Shanghai epitomizes high-falutin internationalism, while simultaneously adhering to Chinese tradition. Traditional xialongbao, Shanghai soup dumpling shops are made modern by ¥80 cocktails. Well-designed parks of Zen impeccability play host to women in white linen pantsuits and their designer toddlers.
But it’s hard to make Shanghai’s Flower, Bird, Fish & Insect Market either international or high-falutin. If you want old school — really old school — China, this is where to go.

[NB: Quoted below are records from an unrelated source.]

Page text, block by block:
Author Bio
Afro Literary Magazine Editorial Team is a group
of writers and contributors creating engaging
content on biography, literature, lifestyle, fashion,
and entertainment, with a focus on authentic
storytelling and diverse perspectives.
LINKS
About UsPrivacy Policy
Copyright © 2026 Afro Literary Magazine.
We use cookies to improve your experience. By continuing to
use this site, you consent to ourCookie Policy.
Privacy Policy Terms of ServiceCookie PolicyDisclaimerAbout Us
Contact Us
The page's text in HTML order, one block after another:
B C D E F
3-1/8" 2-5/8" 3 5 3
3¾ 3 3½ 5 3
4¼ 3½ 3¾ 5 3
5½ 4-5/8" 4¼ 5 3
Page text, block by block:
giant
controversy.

When you first walk into the market through a small corridor packed with people, you’ll hear a cacophony of cats meowing, birds calling, and dogs barking, which of course, seems par for the course in any pet shop around the world. But as you walk through the narrow alleyways that make up the market and poke your head into the individual stalls, you’ll see shell-less turtles trying to crawl from their tanks, pink, naked-looking frogs splashing in their tiny fish bowls and wire-caged chinchillas looking particularly shell-shocked.
Like many things in China, the market makes for a complete sensory overload. Perhaps most overwhelming is the multiplicity of crickets for sale; you can buy them in small paper boxes, plastic canisters, tiny little cages with wire doors or, most popularly, in wicker, circular baskets. If you don’t know Chinese lore, crickets bring good luck, but they also can carry an extraordinary price tag — some go for $1000 or more. Cricket fighting is a big deal in China, and a well-raised cricket can be a gem to the lucky purchaser. Most of the crickets in this market, however, are lucky souvenirs and can purchased for under ¥30.

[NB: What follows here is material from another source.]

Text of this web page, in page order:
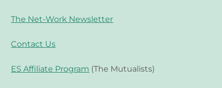
The Net-Work Newsletter
Contact Us
ES Affiliate Program (The Mutualists)

For animal lovers, the market can be a depressing sight. Forlorn-looking dogs peer listlessly at passersby and kittens crawl over each other in too-small plastic cages. You’ll wonder about some of the exotic-looking frogs or turtles, questioning whether the cards hold futures as beloved pets or as the next dinner entree at the traditional restaurant down the street. Forgive the cliché, but birds in cages, especially cages stacked one on top the other in a multiplex of tiny bird cells, can be rather disheartening.
Still, if you want to see one of China’s famous (and sadly, fast-disappearing amidst rapid modernization) traditional markets, this is one of the more unusual examples.